### Assignment
Repeat the records exactly. Every line must match.

##### Given records

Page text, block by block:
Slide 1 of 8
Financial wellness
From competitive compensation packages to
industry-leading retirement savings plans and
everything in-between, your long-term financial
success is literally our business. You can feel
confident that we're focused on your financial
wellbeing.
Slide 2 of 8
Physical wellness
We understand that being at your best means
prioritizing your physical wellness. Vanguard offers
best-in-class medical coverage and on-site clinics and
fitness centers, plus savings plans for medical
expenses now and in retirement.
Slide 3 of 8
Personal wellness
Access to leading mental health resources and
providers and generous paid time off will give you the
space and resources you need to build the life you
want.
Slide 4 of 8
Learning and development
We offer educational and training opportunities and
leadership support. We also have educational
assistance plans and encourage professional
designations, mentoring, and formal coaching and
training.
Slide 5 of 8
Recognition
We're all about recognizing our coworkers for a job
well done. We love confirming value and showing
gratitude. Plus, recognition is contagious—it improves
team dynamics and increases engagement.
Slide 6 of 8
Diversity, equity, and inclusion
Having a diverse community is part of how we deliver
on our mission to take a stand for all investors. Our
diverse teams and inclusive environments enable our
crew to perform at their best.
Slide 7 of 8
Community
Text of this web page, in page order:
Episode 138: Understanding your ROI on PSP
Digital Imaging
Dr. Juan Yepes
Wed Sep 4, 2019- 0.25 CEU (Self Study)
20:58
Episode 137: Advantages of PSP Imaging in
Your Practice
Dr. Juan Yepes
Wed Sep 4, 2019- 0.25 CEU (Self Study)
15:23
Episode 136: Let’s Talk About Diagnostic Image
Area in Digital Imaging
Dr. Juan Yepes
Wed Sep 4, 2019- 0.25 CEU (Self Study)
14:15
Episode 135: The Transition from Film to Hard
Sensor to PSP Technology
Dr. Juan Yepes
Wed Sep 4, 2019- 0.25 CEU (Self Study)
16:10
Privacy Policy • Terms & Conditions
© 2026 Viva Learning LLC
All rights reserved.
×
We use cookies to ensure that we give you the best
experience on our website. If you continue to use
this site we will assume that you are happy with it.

##########

### Answer to this task
Page text, block by block:
Slide 1 of 8
Financial wellness
From competitive compensation packages to
industry-leading retirement savings plans and
everything in-between, your long-term financial
success is literally our business. You can feel
confident that we're focused on your financial
wellbeing.
Slide 2 of 8
Physical wellness
We understand that being at your best means
prioritizing your physical wellness. Vanguard offers
best-in-class medical coverage and on-site clinics and
fitness centers, plus savings plans for medical
expenses now and in retirement.
Slide 3 of 8
Personal wellness
Access to leading mental health resources and
providers and generous paid time off will give you the
space and resources you need to build the life you
want.
Slide 4 of 8
Learning and development
We offer educational and training opportunities and
leadership support. We also have educational
assistance plans and encourage professional
designations, mentoring, and formal coaching and
training.
Slide 5 of 8
Recognition
We're all about recognizing our coworkers for a job
well done. We love confirming value and showing
gratitude. Plus, recognition is contagious—it improves
team dynamics and increases engagement.
Slide 6 of 8
Diversity, equity, and inclusion
Having a diverse community is part of how we deliver
on our mission to take a stand for all investors. Our
diverse teams and inclusive environments enable our
crew to perform at their best.
Slide 7 of 8
Community
Text of this web page, in page order:
Episode 138: Understanding your ROI on PSP
Digital Imaging
Dr. Juan Yepes
Wed Sep 4, 2019- 0.25 CEU (Self Study)
20:58
Episode 137: Advantages of PSP Imaging in
Your Practice
Dr. Juan Yepes
Wed Sep 4, 2019- 0.25 CEU (Self Study)
15:23
Episode 136: Let’s Talk About Diagnostic Image
Area in Digital Imaging
Dr. Juan Yepes
Wed Sep 4, 2019- 0.25 CEU (Self Study)
14:15
Episode 135: The Transition from Film to Hard
Sensor to PSP Technology
Dr. Juan Yepes
Wed Sep 4, 2019- 0.25 CEU (Self Study)
16:10
Privacy Policy • Terms & Conditions
© 2026 Viva Learning LLC
All rights reserved.
×
We use cookies to ensure that we give you the best
experience on our website. If you continue to use
this site we will assume that you are happy with it.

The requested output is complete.